5) 4 Tactile buttons for your PiTFT/enclosure. $5.50AUD for a pack of 20.

6) A WiFi controller. I grabbed mine from ebay for roughly $3 AUD... they are dirt cheap.

7) A wooden table lamp... I got mine on special from K-Mart for $10 AUD because it had been damaged. So what? I only wanted it for the stand.

8) An SD card... I had one lying around, an 8GB card should work. A quick look around Fleabay (Ebay... or whatever auction sit you use) tells me that you can get them for ~$7AUD. Speed/storage aren't a big concern because we'll only be doing simple things.

Grand total: $38 USD + $5AUD + $44.95 AUD + 12.95 AUD + $5.50 AUD + $10. Roughly $126.40 AUD with one of the items being in USD. The AUD recently crashed significantly. However, at the time I purchased my Pi the AUD and USD were roughly the same so I'm not going to do the conversion. Either way, approximately $100USD.

Step 2: Step 2: Setting Up Your Device (basic Setup)

This will eventually be a wireless unit, but out of the box it's definitely not (and it's a bit of a cow setting things up using a 320x240 display). Personally find it easier to set everything up using a full-sized desktop (mine's a Mac but that's my choice... you can use whatever kind of desktop you like).

Note: Since you're using a PiTFT you cannot use the normal Raspbian (well maybe you can, but there's a modified version that works out of the box). Adafruit provides the correct installation image as well as detailed installation instructions here. I'm going to assume that you either know how to install the OS on your SD card or that using the link provided, you are able to figure it out.

1) Install the modified version of Raspbian (mentioned in the note above) to your SD card.

2) Solder your tactile buttons onto your PiTFT.

3) Plug your PiTFT into your Raspberry Pi.

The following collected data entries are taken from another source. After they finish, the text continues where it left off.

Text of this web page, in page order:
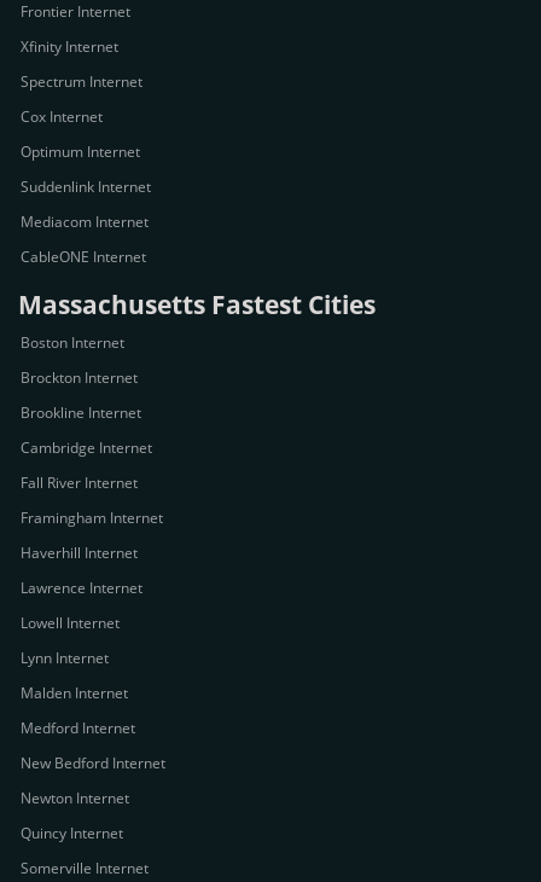
Frontier Internet
Xfinity Internet
Spectrum Internet
Cox Internet
Optimum Internet
Suddenlink Internet
Mediacom Internet
CableONE Internet
Massachusetts Fastest Cities
Boston Internet
Brockton Internet
Brookline Internet
Cambridge Internet
Fall River Internet
Framingham Internet
Haverhill Internet
Lawrence Internet
Lowell Internet
Lynn Internet
Malden Internet
Medford Internet
New Bedford Internet
Newton Internet
Quincy Internet
Somerville Internet
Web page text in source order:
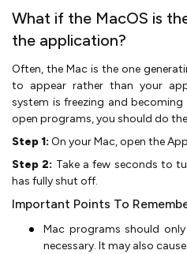
What if the MacOS is
the application?
Often, the Mac is the one
to appear rather than your
system is freezing and
open programs, you should do
Step 1: On your Mac, open the
Step 2: Take a few seconds to
has fully shut off.
Important Points To
Mac programs should
necessary. It may also
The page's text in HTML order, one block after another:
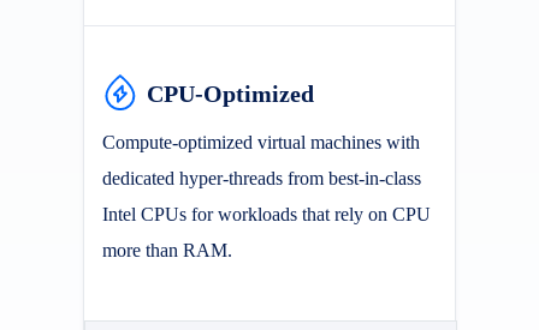
CPU-Optimized
Compute-optimized virtual machines with
dedicated hyper-threads from best-in-class
Intel CPUs for workloads that rely on CPU
more than RAM.
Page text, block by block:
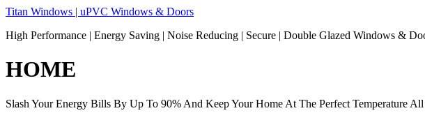
Skip
content
Titan Windows | uPVC Windows & Doors
High Performance | Energy Saving | Noise Reducing | Secure | Double Glazed Windows &
HOME
Slash Your Energy Bills By Up To 90% And Keep Your Home At The Perfect Temperature All
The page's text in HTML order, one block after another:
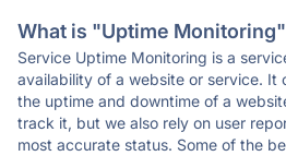
What is "Uptime
Service Uptime Monitoring is a
availability of a website or service. It
the uptime and downtime of a
track it, but we also rely on user
most accurate status. Some of the
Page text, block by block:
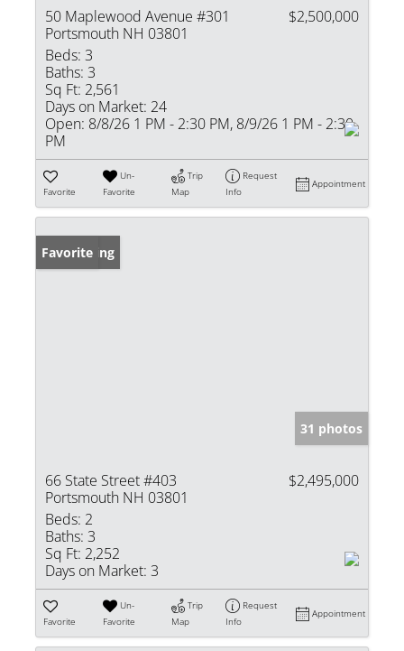
50 Maplewood Avenue #301
Portsmouth NH 03801
$2,500,000
Beds: 3
Baths: 3
Sq Ft: 2,561
Days on Market: 24
Open: 8/8/26 1 PM - 2:30 PM, 8/9/26 1 PM - 2:30
PM
Favorite
Un-
Favorite
Trip
Map
Request
Info
Appointment
New Listing
Favorite
31 photos
66 State Street #403
Portsmouth NH 03801
$2,495,000
Beds: 2
Baths: 3
Sq Ft: 2,252
Days on Market: 3
Favorite
Un-
Favorite
Trip
Map
Request
Info
Appointment
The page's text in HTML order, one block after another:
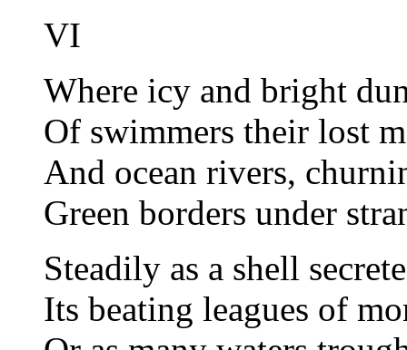
VI
Where icy and bright
Of swimmers their lost
And ocean rivers,
Green borders under
Steadily as a shell
Its beating leagues of
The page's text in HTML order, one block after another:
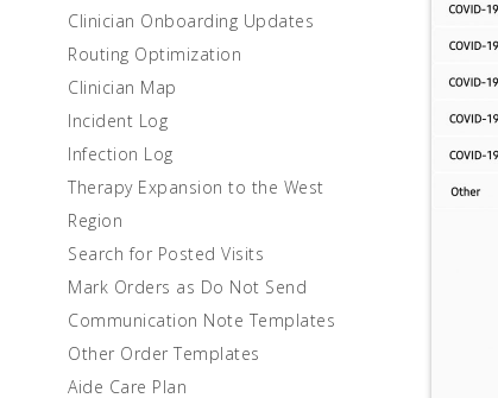
Clinician Onboarding Updates
Routing Optimization
Clinician Map
Incident Log
Infection Log
Therapy Expansion to the West
Region
Search for Posted Visits
Mark Orders as Do Not Send
Communication Note Templates
Other Order Templates
Aide Care Plan
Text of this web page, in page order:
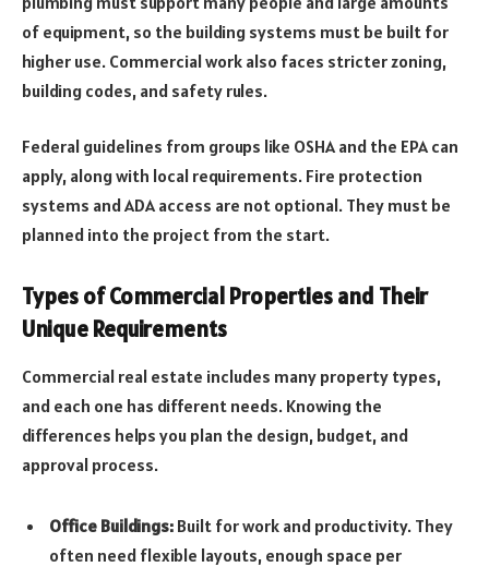
of equipment, so the building systems must be built for
higher use. Commercial work also faces stricter zoning,
building codes, and safety rules.
Federal guidelines from groups like OSHA and the EPA can
apply, along with local requirements. Fire protection
systems and ADA access are not optional. They must be
planned into the project from the start.
Types of Commercial Properties and Their
Unique Requirements
Commercial real estate includes many property types,
and each one has different needs. Knowing the
differences helps you plan the design, budget, and
approval process.
Office Buildings: Built for work and productivity. They
often need flexible layouts, enough space per
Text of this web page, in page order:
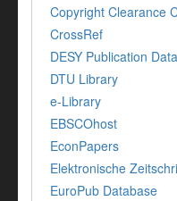
Copyright Clearance
CrossRef
DESY Publication
DTU Library
e-Library
EBSCOhost
EconPapers
Elektronische
EuroPub Database
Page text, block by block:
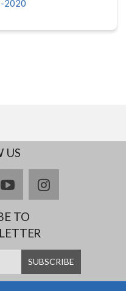
2020
US
youtubeinstagram
TO
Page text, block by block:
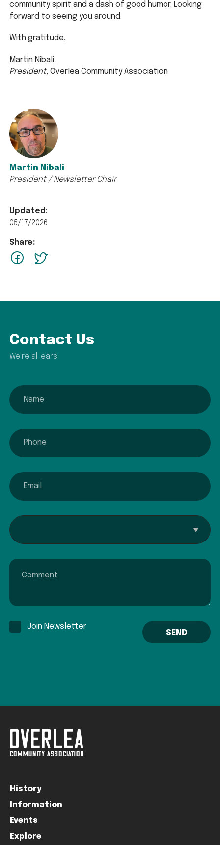
community spirit and a dash of good humor. Looking
forward to seeing you around.
With gratitude,
Martin Nibali,
President, Overlea Community Association
Martin Nibali
President / Newsletter Chair
Updated:
05/17/2026
Share:
facebook
Twitter
Contact Us
We're all ears!
name
phone
email
Interested In...
Comment
Join Newsletter
History
Information
Events
Explore
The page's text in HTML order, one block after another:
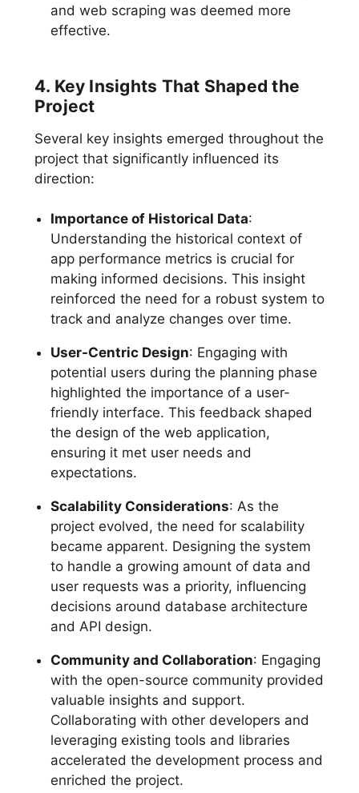
and web scraping was deemed more
effective.
4. Key Insights That Shaped the
Project
Several key insights emerged throughout the
project that significantly influenced its
direction:
Importance of Historical Data:
Understanding the historical context of
app performance metrics is crucial for
making informed decisions. This insight
reinforced the need for a robust system to
track and analyze changes over time.
User-Centric Design: Engaging with
potential users during the planning phase
highlighted the importance of a user-
friendly interface. This feedback shaped
the design of the web application,
ensuring it met user needs and
expectations.
Scalability Considerations: As the
project evolved, the need for scalability
became apparent. Designing the system
to handle a growing amount of data and
user requests was a priority, influencing
decisions around database architecture
and API design.
Community and Collaboration: Engaging
with the open-source community provided
valuable insights and support.
Collaborating with other developers and
leveraging existing tools and libraries
accelerated the development process and
enriched the project.
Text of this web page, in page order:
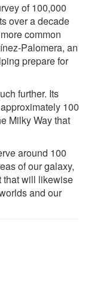
of 100,000
over a decade
common
Palomera, an
prepare for
further. Its
100
Milky Way that
around 100
of our galaxy,
that will likewise
and our
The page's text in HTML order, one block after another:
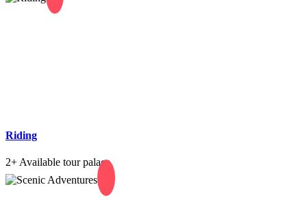
Riding
2+ Available tour palace
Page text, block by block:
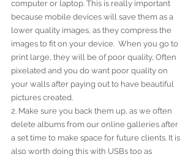
computer or laptop. This is really important
because mobile devices will save them as a
lower quality images, as they compress the
images to fit on your device.  When you go to
print large, they will be of poor quality, Often
pixelated and you do want poor quality on
your walls after paying out to have beautiful
pictures created.
2. Make sure you back them up, as we often
delete albums from our online galleries after
a set time to make space for future clients. It is
also worth doing this with USBs too as
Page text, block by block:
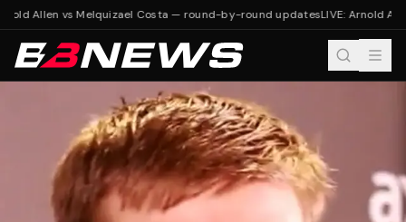
Allen vs Melquizael Costa — round-by-round updatesLIVE: Arnold
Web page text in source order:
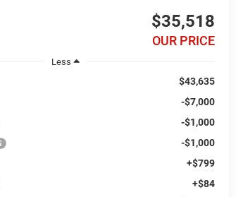
$35,518
OUR PRICE
Less
$43,635
-$7,000
-$1,000
-$1,000
+$799
+$84
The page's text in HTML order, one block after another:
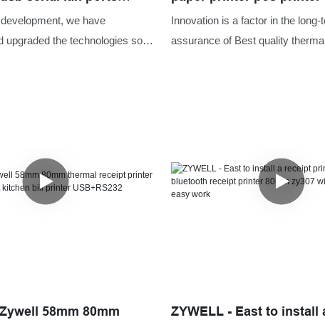
receipt printer pos80
we have
upgraded the technologies so
range of application uses and
in the field(s) of Printers.
thermal receipt with wifi
Innovation is a factor in the long-
assurance of Best quality
58mm 80mm
ZYWELL - East to install
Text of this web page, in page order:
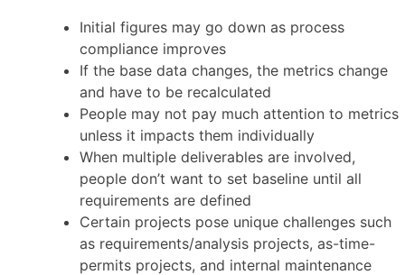
Initial figures may go down as process
compliance improves
If the base data changes, the metrics change
and have to be recalculated
People may not pay much attention to metrics
unless it impacts them individually
When multiple deliverables are involved,
people don’t want to set baseline until all
requirements are defined
Certain projects pose unique challenges such
as requirements/analysis projects, as-time-
permits projects, and internal maintenance
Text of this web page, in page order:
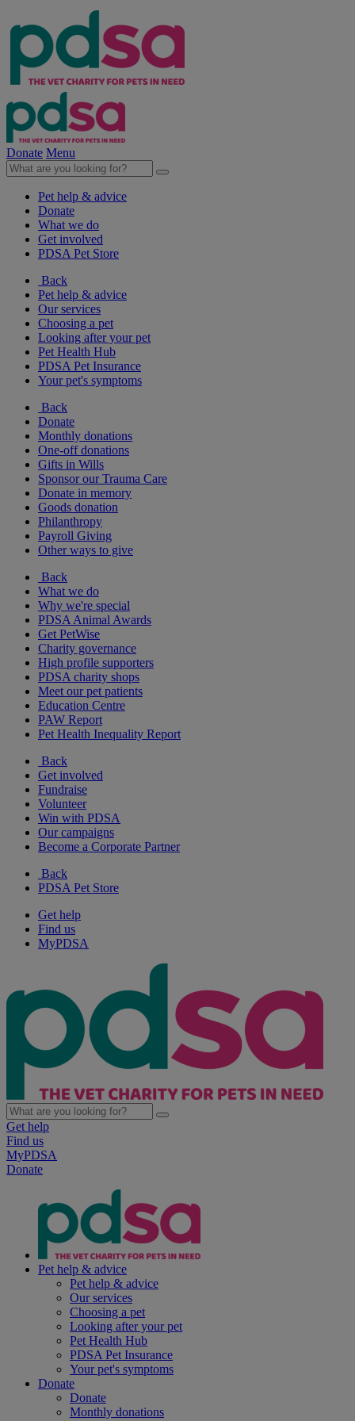
Donate Menu
Pet help & advice
Donate
What we do
Get involved
PDSA Pet Store
Back
Pet help & advice
Our services
Choosing a pet
Looking after your pet
Pet Health Hub
PDSA Pet Insurance
Your pet's symptoms
Back
Donate
Monthly donations
One-off donations
Gifts in Wills
Sponsor our Trauma Care
Donate in memory
Goods donation
Philanthropy
Payroll Giving
Other ways to give
Back
What we do
Why we're special
PDSA Animal Awards
Get PetWise
Charity governance
High profile supporters
PDSA charity shops
Meet our pet patients
Education Centre
PAW Report
Pet Health Inequality Report
Back
Get involved
Fundraise
Volunteer
Win with PDSA
Our campaigns
Become a Corporate Partner
Back
PDSA Pet Store
Get help
Find us
MyPDSA
Get help
Find us
MyPDSA
Donate
Pet help & advice
Pet help & advice
Our services
Choosing a pet
Looking after your pet
Pet Health Hub
PDSA Pet Insurance
Your pet's symptoms
Donate
Donate
Monthly donations

4) Place your Raspberry Pi (with the PiTFT attached) into the enclosure.

5) Plug your SD card into your raspberry.

6) Plug your wifi controller into your USB port.

7) Plug your Pi into your router using an ethernet cable (it will be wireless once setup, however, I find it easier to configure things remotely using SSH so stick with me on this one).

8) Plug your USB cable into your USB power source and switch on the power. SUCCESS!! (It turns on... right?)

The next step will explain how to setup your software...

Step 3: Step 3: Installing and Configuring Your Software

Now that your machine has started up, you're going to want to get it setup. I personally think the easiest way to do this is to SSH into it (using a terminal) and doing everything remotely. Feel free to use your own preferred method though (e.g. plugging it into a a bigger screen/keyboard/mouse or plugging a USB keyboard/mouse into your new 320x240 screen). For SSH, do the following

1) Open up a Terminal (I'm on a Mac, but you could do this on a Linux box... maybe Windows too?)

2) Find out the internal IP of your Pi using your router's 'view connected DHCP clients' functionality. Typically this will involve pointing a web browser to, logging in as admin and checking which internal IP your raspberry uses. I think it will also have the default name 'raspberrypi'. Need to double check that one, but if you can't be bothered finding the internal IP then try using raspberrypi instead of the IP.

3) In your terminal enter ssh pi@[IP Address] (e.g. without the quotes... 'ssh pi@192.168.1.*'

4) When asked for a password, enter 'raspberry'. You're in and have complete control over your pi!!!

5) Enter sudo raspi-config and set things up. My personal suggestion is to Expand Filesystem, Change User Password, setup your Internationalisation Options, Overclock (the new boards are pretty stable I find and should be able to hack the turbo setting but your board... your risk... your call...etc) also in Advanced Options change your Memory Split (in my opinion 16MB of VRAM is all you'll need... the most demanding graphical program you'll be using is a pong screensaver). Oh and in Advaned Options change your hostname if you like. I made mine 'hueberry' and that means I no longer need to go searching for my IP every time I SSH in or VNC in.

6) Select 'Enable Boot to Desktop/Scratch' and select 'Desktop Log in as user 'pi' at the graphical desktop'. Select Finish and reset your machine. You will then need to SSH back into it (once it has reset) however, if all went well, you should now be able to look at the Pi's screen and see that it has booted into the desktop.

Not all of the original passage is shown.